For this tutorial we will focus on the network constructed for IC5 of OVCA_dataset. There are 69 genes at the PLUS_N and p-value = 0. The network looks like this:
The brighter a node is, the larger its weight in the metagene (i.e its contribution to the metagene) is.
The graph looks slightly crowded, with CDK1 in the center. Additionally we can see genes as MYBL2, E2F1, CCNB1, AURKA and others, which are involved in the cell cycle, either directly controlling it or playing a crucial role in associated processes. In previous tutorials, using metagene annotation tools, we have identified, that genes from our IC5 component are associated with the process of cell cycle. Using OFTEN we can observe meaningful interactions among these genes. This network is interactive and the user can pull the nodes and zoom-in to take a closer look.
The score
By clicking on the number in the column PLUS_SC for the IC5 we will find the following figure, representing the percolation score for the number of genes inside IC5.

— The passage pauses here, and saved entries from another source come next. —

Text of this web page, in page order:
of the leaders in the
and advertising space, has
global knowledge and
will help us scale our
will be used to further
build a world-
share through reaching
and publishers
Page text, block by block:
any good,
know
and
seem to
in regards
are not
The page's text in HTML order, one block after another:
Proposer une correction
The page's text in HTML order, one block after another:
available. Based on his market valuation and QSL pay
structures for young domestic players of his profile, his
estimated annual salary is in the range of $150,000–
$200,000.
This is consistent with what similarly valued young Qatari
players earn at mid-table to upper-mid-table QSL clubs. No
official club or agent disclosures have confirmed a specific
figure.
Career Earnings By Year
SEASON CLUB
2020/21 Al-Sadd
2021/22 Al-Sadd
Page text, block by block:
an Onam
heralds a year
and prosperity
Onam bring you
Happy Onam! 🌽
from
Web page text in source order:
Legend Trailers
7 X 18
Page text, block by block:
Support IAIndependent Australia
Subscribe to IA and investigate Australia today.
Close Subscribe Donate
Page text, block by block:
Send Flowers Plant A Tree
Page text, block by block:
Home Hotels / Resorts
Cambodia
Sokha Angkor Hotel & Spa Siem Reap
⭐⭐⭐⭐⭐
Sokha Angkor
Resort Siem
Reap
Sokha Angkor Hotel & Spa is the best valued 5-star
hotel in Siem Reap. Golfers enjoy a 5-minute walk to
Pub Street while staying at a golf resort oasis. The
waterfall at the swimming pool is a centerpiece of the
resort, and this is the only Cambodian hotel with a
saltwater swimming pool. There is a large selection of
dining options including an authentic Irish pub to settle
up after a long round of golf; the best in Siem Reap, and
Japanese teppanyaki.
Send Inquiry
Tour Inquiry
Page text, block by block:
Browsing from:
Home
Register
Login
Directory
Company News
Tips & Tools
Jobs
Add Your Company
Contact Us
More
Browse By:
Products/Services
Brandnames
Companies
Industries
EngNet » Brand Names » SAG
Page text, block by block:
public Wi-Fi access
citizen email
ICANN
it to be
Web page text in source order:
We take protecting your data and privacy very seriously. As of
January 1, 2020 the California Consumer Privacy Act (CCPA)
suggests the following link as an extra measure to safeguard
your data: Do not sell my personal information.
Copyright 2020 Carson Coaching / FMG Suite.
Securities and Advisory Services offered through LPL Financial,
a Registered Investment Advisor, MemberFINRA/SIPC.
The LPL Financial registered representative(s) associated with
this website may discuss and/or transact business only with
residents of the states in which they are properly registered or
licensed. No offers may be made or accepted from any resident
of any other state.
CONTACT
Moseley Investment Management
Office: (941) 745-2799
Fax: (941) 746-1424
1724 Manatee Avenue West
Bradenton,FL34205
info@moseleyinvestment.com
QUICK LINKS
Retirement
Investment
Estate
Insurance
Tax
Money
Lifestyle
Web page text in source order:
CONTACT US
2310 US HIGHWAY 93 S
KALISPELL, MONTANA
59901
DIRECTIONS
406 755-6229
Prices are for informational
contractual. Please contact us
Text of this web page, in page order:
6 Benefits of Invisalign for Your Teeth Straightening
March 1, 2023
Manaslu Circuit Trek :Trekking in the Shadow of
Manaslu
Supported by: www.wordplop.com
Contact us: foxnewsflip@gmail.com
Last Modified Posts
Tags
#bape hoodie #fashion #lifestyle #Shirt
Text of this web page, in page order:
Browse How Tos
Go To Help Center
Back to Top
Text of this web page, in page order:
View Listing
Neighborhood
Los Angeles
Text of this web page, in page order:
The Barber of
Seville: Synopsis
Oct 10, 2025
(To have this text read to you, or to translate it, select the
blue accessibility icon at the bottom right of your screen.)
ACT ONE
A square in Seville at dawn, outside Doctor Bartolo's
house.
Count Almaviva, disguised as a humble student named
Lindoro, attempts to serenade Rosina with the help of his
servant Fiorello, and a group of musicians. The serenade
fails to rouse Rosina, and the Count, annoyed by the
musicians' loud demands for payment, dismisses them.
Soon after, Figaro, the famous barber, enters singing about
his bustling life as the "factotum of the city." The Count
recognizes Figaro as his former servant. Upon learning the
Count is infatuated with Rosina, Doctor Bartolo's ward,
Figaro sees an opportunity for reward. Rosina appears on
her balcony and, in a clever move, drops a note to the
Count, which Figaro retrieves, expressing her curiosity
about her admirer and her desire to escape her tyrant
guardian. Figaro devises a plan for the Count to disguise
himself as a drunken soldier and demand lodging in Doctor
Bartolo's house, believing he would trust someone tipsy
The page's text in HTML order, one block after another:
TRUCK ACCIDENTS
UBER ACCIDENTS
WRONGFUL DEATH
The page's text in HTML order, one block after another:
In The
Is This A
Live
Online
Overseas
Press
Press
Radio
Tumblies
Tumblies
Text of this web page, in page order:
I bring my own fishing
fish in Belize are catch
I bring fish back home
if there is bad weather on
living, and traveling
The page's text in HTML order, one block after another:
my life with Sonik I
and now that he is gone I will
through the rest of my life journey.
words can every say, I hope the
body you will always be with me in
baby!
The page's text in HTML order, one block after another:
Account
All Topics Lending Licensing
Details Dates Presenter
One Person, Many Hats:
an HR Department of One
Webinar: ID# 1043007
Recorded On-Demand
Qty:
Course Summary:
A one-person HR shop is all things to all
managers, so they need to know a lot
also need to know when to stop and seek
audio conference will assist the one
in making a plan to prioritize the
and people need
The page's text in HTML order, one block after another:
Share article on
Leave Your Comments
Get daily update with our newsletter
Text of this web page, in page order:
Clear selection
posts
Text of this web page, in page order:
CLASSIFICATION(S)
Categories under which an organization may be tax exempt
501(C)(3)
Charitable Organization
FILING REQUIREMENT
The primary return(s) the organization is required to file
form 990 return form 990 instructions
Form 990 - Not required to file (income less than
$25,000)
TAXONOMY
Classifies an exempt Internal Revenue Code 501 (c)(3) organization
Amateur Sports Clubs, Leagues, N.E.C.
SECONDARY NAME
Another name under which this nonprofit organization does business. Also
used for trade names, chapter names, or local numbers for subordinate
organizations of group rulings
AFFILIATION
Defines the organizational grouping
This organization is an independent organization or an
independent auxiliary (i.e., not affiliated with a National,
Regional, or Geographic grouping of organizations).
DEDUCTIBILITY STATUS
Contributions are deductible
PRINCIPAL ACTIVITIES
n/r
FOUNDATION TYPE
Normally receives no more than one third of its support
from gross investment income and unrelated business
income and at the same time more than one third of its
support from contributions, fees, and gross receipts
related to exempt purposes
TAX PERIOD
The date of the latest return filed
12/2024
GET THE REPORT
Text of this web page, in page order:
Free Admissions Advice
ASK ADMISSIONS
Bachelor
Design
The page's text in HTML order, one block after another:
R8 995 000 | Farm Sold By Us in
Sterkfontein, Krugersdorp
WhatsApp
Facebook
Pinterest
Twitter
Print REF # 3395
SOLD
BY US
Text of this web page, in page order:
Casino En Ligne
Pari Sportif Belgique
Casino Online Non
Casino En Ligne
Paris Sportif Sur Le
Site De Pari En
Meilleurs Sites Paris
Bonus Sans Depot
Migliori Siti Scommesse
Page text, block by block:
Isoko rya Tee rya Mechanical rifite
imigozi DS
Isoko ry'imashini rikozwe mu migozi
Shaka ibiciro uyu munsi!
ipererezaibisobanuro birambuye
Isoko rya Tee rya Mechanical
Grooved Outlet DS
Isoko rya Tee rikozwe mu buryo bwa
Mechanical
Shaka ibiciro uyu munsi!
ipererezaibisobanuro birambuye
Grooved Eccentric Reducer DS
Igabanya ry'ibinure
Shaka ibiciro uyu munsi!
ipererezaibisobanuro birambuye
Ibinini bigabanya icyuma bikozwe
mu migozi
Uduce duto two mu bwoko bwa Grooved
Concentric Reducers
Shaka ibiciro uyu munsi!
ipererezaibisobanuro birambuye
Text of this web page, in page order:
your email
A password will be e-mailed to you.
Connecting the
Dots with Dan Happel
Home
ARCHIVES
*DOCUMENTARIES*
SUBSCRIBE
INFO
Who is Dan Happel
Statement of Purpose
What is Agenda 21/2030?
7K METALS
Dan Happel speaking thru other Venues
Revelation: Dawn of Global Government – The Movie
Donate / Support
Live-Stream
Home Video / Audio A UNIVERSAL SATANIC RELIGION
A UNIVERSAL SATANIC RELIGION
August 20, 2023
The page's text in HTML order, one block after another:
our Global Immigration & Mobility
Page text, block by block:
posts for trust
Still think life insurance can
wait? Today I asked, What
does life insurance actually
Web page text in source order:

Note : The networks are stored as .xgmml files and can be opened with appropriate softwares (e.g. Cytoscape).
Displaying different types of interactions with Cytoscape
When you open the .xgmml file in Cytoscape, there is an option to highlight different types of PPI interactions. By changing the ‘Line Type’ parameter in the ‘Style’ window, which defines the appearance of edges, and assigning it to the ‘interaction’ column, we can display different types of PPI interactions.
For instance, ‘in_vitro;in_vivo;yeast_2-hybrid’ corresponds to high-confidence interactions since the proteins of interest were found to interact in vivo, in vitro and in yeast two-hybrid molecular screenings. On the contrary, ‘yeast_2-hybrid’ corresponds to low-confidence interations. Highlighting these different types of interactions may be important to thoroughly analyse the OFTEN network.
This is how our IC5_plus OFTEN network with modified representation of edges looks like. We chose to represent ‘in_vitro;in_vivo;yeast_2-hybrid’ interactions with vertical slashes, ‘yeast_2-hybrid’ interactions with sine waves, and ‘in_vitro;in_vivo’ interactions with solide lines.